My name is Arthur Coldwells.
This week’s Podcast is brought to you by Yamaha motorcycles. Discover how the YZF-R7 provides the perfect balance of rider comfort and true supersport performance by checking it out at YamahaMotorsports.com, or see it for yourself at your local dealer.
This week’s episode features Senior Editor Nic de Sena’s impressions of the beautiful new Harley-Davidson Low Rider ST that is loosely based around the original FXRT Sport Glide from the 1980s. Hailing from The Golden State, these cult-status performance machines became known as West Coast style, with sportier suspension, increased horsepower, and niceties including creature comforts such as a tidy fairing and sporty luggage.

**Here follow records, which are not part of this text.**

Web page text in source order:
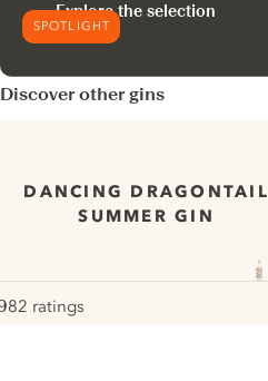
SPOTLIGHT
Explore the selection
Discover other gins
DANCING DRAGONTAIL
SUMMER GIN
82 ratings
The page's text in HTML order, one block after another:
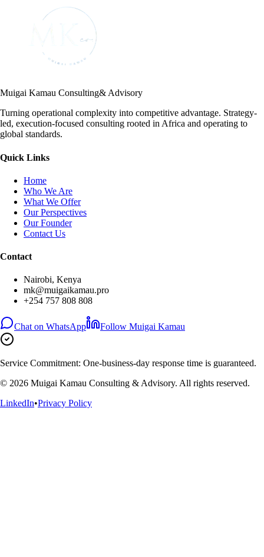
Muigai Kamau Consulting& Advisory
Turning operational complexity into competitive advantage. Strategy-
led, execution-focused consulting rooted in Africa and operating to
global standards.
Quick Links
Home
Who We Are
What We Offer
Our Perspectives
Our Founder
Contact Us
Contact
Nairobi, Kenya
mk@muigaikamau.pro
+254 757 808 808
Chat on WhatsApp Follow Muigai Kamau
Service Commitment: One-business-day response time is guaranteed.
© 2026 Muigai Kamau Consulting & Advisory. All rights reserved.
LinkedIn•Privacy Policy
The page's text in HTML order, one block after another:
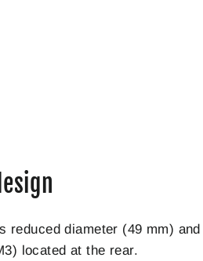
diameter (49 mm)
located at the rear.
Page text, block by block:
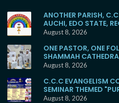
ANOTHER PARISH,
AUCHI, EDO STATE,
MAINSTREAM
August 8, 2026
ONE PASTOR, ONE
SHAMMAH
RETURNS TO THE
August 8, 2026
C.C.C EVANGELISM
SEMINAR THEMED
EARTH"
August 8, 2026
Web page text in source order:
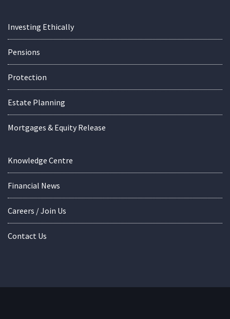
Investing Ethically
Pensions
Protection
Estate Planning
Mortgages & Equity Release
Knowledge Centre
Financial News
Careers / Join Us
Contact Us
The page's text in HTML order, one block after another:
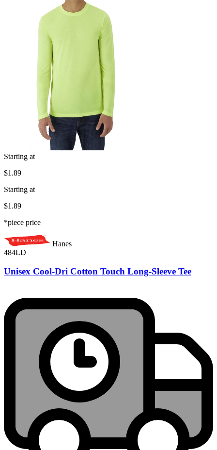
Starting at
$1.89
Starting at
$1.89
*piece price
Hanes
484LD
Unisex Cool-Dri Cotton Touch Long-Sleeve Tee
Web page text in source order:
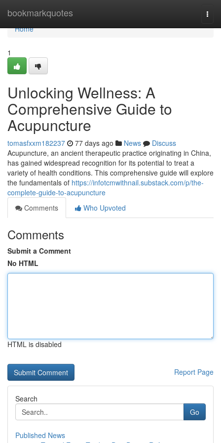
bookmarkquotes
Home
Home
1
Unlocking Wellness: A
Comprehensive Guide to
Acupuncture
tomasfxxm182237 77 days ago News
Discuss
Acupuncture, an ancient therapeutic practice originating in China,
has gained widespread recognition for its potential to treat a
variety of health conditions. This comprehensive guide will explore
the fundamentals of https://infotcmwithnail.substack.com/p/the-
complete-guide-to-acupuncture
Comments
Who Upvoted
Comments
Submit a Comment
No HTML
HTML is disabled
Report Page
Search
Go
Published News

In past episodes you might have heard us mention my best friend, Daniel Schoenewald, and in the second segment I chat with him about some of the really special machines in his 170 or so—and growing—motorcycle collection. He’s always said to me that he doesn’t consider himself the owner, merely the curator of the motorcycles for the next generation.
Yet Daniel is not just a collector, but I can attest a really skilled rider. His bikes are not trailer queens, they’re ridden, and they’re ridden pretty hard. Actually, we have had many, many memorable rides on pretty much all of the machines in the collection at one time or another.
From all of us here at Ultimate Motorcycling, we hope you enjoy this episode!